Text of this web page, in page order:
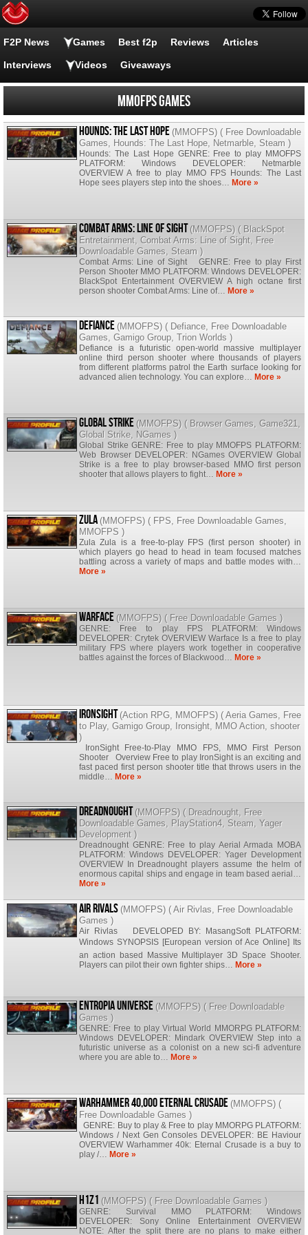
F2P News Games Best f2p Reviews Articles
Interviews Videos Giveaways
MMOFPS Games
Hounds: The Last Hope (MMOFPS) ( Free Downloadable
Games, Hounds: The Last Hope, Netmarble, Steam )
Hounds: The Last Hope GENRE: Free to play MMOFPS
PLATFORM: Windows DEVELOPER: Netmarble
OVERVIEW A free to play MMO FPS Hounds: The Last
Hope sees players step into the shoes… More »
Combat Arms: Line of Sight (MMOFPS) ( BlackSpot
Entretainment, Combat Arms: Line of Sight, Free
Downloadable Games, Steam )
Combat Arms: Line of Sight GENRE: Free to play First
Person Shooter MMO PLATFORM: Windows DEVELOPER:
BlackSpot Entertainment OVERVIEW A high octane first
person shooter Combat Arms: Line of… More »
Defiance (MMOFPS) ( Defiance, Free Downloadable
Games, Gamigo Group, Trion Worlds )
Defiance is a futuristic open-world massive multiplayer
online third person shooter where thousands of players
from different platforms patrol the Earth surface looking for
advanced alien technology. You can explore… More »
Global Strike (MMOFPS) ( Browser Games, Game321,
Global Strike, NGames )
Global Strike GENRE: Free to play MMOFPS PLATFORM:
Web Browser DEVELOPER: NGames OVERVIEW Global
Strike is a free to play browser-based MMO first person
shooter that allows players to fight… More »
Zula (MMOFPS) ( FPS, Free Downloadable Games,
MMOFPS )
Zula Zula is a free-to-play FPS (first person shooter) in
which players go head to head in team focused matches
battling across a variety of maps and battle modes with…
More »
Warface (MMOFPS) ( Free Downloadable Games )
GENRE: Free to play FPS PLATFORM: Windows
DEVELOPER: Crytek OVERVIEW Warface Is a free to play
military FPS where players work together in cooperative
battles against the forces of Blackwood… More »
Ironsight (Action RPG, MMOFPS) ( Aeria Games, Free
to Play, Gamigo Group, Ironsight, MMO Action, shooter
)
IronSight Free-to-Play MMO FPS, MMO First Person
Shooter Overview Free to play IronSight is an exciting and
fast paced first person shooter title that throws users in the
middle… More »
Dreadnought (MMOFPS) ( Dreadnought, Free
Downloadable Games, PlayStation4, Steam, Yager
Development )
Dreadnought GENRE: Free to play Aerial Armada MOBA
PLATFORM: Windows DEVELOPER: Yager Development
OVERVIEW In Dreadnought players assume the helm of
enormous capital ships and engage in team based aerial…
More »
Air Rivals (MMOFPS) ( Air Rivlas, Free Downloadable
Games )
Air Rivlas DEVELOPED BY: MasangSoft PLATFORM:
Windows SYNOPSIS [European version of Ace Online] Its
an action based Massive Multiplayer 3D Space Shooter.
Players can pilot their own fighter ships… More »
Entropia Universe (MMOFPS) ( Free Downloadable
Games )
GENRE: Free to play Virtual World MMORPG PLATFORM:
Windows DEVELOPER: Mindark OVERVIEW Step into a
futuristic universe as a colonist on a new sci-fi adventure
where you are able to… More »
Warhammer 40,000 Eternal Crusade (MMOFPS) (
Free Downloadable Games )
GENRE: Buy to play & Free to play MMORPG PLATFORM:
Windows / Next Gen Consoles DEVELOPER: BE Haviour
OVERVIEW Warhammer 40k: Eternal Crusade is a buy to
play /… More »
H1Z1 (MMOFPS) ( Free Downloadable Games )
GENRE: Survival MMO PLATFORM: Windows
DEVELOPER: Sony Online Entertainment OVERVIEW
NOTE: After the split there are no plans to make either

● Aim of the exercise: With the pictures omitted, restate every entry above word for word.

● Answer space:
Text of this web page, in page order:
F2P News Games Best f2p Reviews Articles
Interviews Videos Giveaways
MMOFPS Games
Hounds: The Last Hope (MMOFPS) ( Free Downloadable
Games, Hounds: The Last Hope, Netmarble, Steam )
Hounds: The Last Hope GENRE: Free to play MMOFPS
PLATFORM: Windows DEVELOPER: Netmarble
OVERVIEW A free to play MMO FPS Hounds: The Last
Hope sees players step into the shoes… More »
Combat Arms: Line of Sight (MMOFPS) ( BlackSpot
Entretainment, Combat Arms: Line of Sight, Free
Downloadable Games, Steam )
Combat Arms: Line of Sight GENRE: Free to play First
Person Shooter MMO PLATFORM: Windows DEVELOPER:
BlackSpot Entertainment OVERVIEW A high octane first
person shooter Combat Arms: Line of… More »
Defiance (MMOFPS) ( Defiance, Free Downloadable
Games, Gamigo Group, Trion Worlds )
Defiance is a futuristic open-world massive multiplayer
online third person shooter where thousands of players
from different platforms patrol the Earth surface looking for
advanced alien technology. You can explore… More »
Global Strike (MMOFPS) ( Browser Games, Game321,
Global Strike, NGames )
Global Strike GENRE: Free to play MMOFPS PLATFORM:
Web Browser DEVELOPER: NGames OVERVIEW Global
Strike is a free to play browser-based MMO first person
shooter that allows players to fight… More »
Zula (MMOFPS) ( FPS, Free Downloadable Games,
MMOFPS )
Zula Zula is a free-to-play FPS (first person shooter) in
which players go head to head in team focused matches
battling across a variety of maps and battle modes with…
More »
Warface (MMOFPS) ( Free Downloadable Games )
GENRE: Free to play FPS PLATFORM: Windows
DEVELOPER: Crytek OVERVIEW Warface Is a free to play
military FPS where players work together in cooperative
battles against the forces of Blackwood… More »
Ironsight (Action RPG, MMOFPS) ( Aeria Games, Free
to Play, Gamigo Group, Ironsight, MMO Action, shooter
)
IronSight Free-to-Play MMO FPS, MMO First Person
Shooter Overview Free to play IronSight is an exciting and
fast paced first person shooter title that throws users in the
middle… More »
Dreadnought (MMOFPS) ( Dreadnought, Free
Downloadable Games, PlayStation4, Steam, Yager
Development )
Dreadnought GENRE: Free to play Aerial Armada MOBA
PLATFORM: Windows DEVELOPER: Yager Development
OVERVIEW In Dreadnought players assume the helm of
enormous capital ships and engage in team based aerial…
More »
Air Rivals (MMOFPS) ( Air Rivlas, Free Downloadable
Games )
Air Rivlas DEVELOPED BY: MasangSoft PLATFORM:
Windows SYNOPSIS [European version of Ace Online] Its
an action based Massive Multiplayer 3D Space Shooter.
Players can pilot their own fighter ships… More »
Entropia Universe (MMOFPS) ( Free Downloadable
Games )
GENRE: Free to play Virtual World MMORPG PLATFORM:
Windows DEVELOPER: Mindark OVERVIEW Step into a
futuristic universe as a colonist on a new sci-fi adventure
where you are able to… More »
Warhammer 40,000 Eternal Crusade (MMOFPS) (
Free Downloadable Games )
GENRE: Buy to play & Free to play MMORPG PLATFORM:
Windows / Next Gen Consoles DEVELOPER: BE Haviour
OVERVIEW Warhammer 40k: Eternal Crusade is a buy to
play /… More »
H1Z1 (MMOFPS) ( Free Downloadable Games )
GENRE: Survival MMO PLATFORM: Windows
DEVELOPER: Sony Online Entertainment OVERVIEW
NOTE: After the split there are no plans to make either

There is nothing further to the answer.